The Debel Gallery was a private art gallery in Jerusalem from 1973 to 1990. It is notable for its exhibition of avant-garde art. Its history and materials are cataloged at The Debel Gallery Archive.

==History==
The Debel Gallery was opened in 1973 in Jerusalem, when the city was a pilgrimage center for curators, journalists and art enthusiasts. Etienne and Ruth Debel opened the Gallery in the basement of their home in Ein Kerem. It represented well-known artists, and discovered new ones. In addition, the Gallery exhibited avant-garde artists, which was unusual for a private gallery; for example, in 1974 the Austrian artist Rudolf Schwarzkogler, and in 1976 the Gallery staged a performance of "Nidah" by Yocheved Weinfeld. Among the artists exhibited were the Israeli artists Yair Garbuz, Raffi Lavie, Gabriel Cohen, Yocheved Weinfeld, Maya Cohen-Levy, Daniela Passal; internationally famous artists such as Alexander Calder, David Hockney and many others. At the same time, the Debel Gallery promoted a group of artists who were considered to be on the "fringe" of the avant-garde artists. They were identified with Bezalel such as Zeev Raban, Meir Gur-Arieh, and Shmuel Levi; figurative artists such as Samuel Bak and Naftali Bezem. There was also a group of new immigrants from the U.S.S.R. who were also promoted by the Debel Gallery such as Naftali Bezem, Alexander Okun, Valentin Shorr, Anatoli Basin, and many others.
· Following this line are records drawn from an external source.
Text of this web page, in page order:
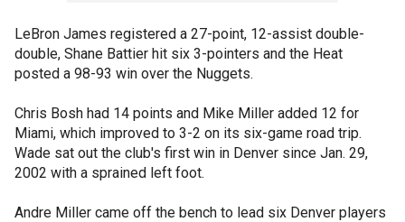
LeBron James registered a 27-point, 12-assist double-
double, Shane Battier hit six 3-pointers and the Heat
posted a 98-93 win over the Nuggets.
Chris Bosh had 14 points and Mike Miller added 12 for
Miami, which improved to 3-2 on its six-game road trip.
Wade sat out the club's first win in Denver since Jan. 29,
2002 with a sprained left foot.
Andre Miller came off the bench to lead six Denver players
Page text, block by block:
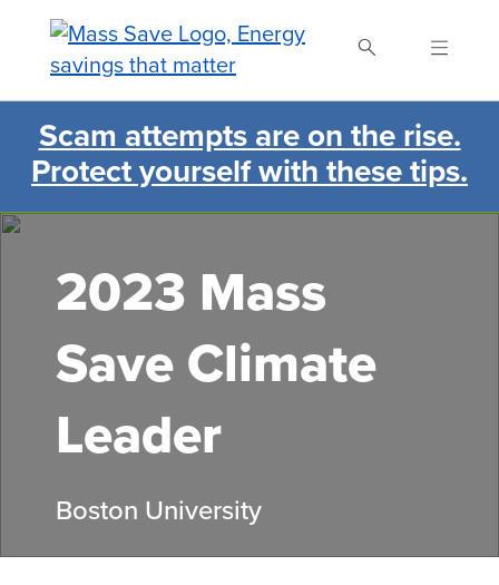
content
Search Mass Save
Scam attempts are on the rise.
Protect yourself with these tips.
2023 Mass
Save Climate
Leader
Boston University
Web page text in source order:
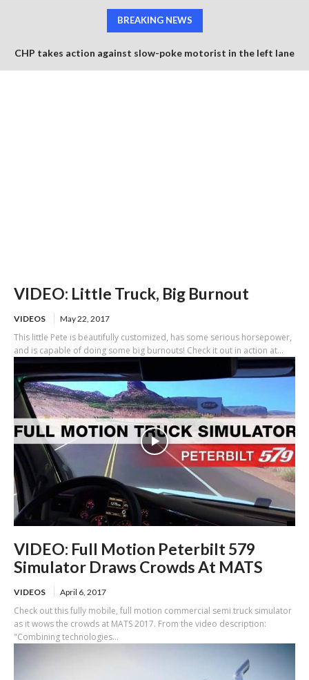
BREAKING NEWS
CHP takes action against slow-poke motorist in the left lane
VIDEO: Little Truck, Big Burnout
VIDEOS May 22, 2017
This little Pete is beautifully customized, has some serious horsepower,
and is capable of doing some big burnouts! Check it out in action at...
VIDEO: Full Motion Peterbilt 579
Simulator Draws Crowds At MATS
VIDEOS April 6, 2017
Check out this fully mobile, full motion commercial semi truck simulator
as it wows the crowds at MATS 2017. From the video description:
"Combining technologies...
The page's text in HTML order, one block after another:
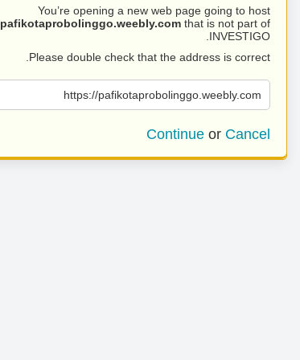
You’re opening a new web page going to host
pafikotaprobolinggo.weebly.com that is not part of
INVESTIGO.
Please double check that the address is correct.
https://pafikotaprobolinggo.weebly.com
Continue or Cancel
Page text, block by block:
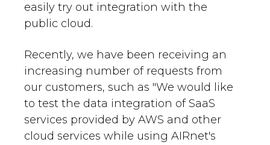
easily try out integration with the
public cloud.
Recently, we have been receiving an
increasing number of requests from
our customers, such as "We would like
to test the data integration of SaaS
services provided by AWS and other
cloud services while using AIRnet's
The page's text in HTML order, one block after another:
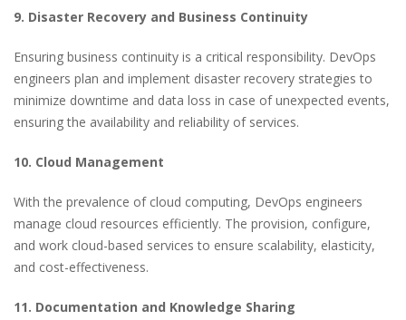
9. Disaster Recovery and Business Continuity
Ensuring business continuity is a critical responsibility. DevOps
engineers plan and implement disaster recovery strategies to
minimize downtime and data loss in case of unexpected events,
ensuring the availability and reliability of services.
10. Cloud Management
With the prevalence of cloud computing, DevOps engineers
manage cloud resources efficiently. The provision, configure,
and work cloud-based services to ensure scalability, elasticity,
and cost-effectiveness.
11. Documentation and Knowledge Sharing
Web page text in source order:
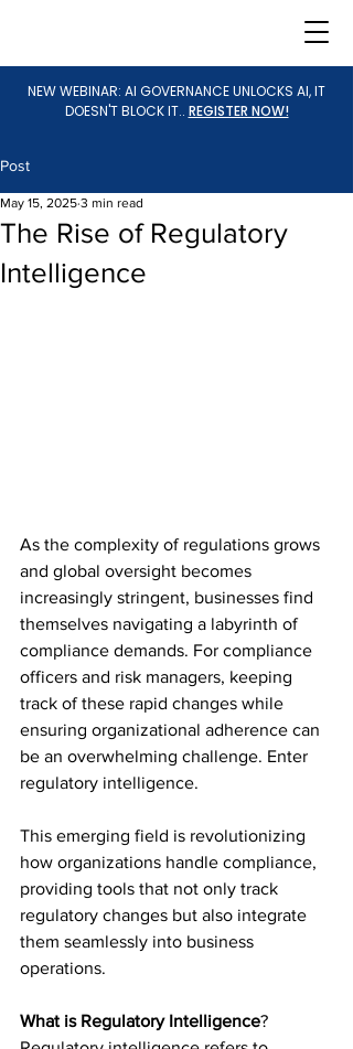
NEW WEBINAR: AI GOVERNANCE UNLOCKS AI, IT
DOESN'T BLOCK IT.. REGISTER NOW!
Post
The Rise of Regulatory
Intelligence
May 15, 2025 3 min read
As the complexity of regulations grows
and global oversight becomes
increasingly stringent, businesses find
themselves navigating a labyrinth of
compliance demands. For compliance
officers and risk managers, keeping
track of these rapid changes while
ensuring organizational adherence can
be an overwhelming challenge. Enter
regulatory intelligence.
This emerging field is revolutionizing
how organizations handle compliance,
providing tools that not only track
regulatory changes but also integrate
them seamlessly into business
operations.
What is Regulatory Intelligence?

While curating different exhibitions, Ruth used to interview the exhibiting artists. She recorded their conversations and transcribed them. In a collaboration between Ruth Debel and Mamuta at the Daniela Passal Art and Media Center, selected interviews were bound together into a booklet named ‘Dialogue’.

The Debel Gallery Archive was given to the Israel Museum in Jerusalem in January 2007. The Debel Gallery Archive is housed within the Information Center for Israeli Art at the Israel Museum, Jerusalem. It includes background material, exhibition histories, photos of invitations from 1973 to 1990, recordings of interviews with artists, correspondence with artists.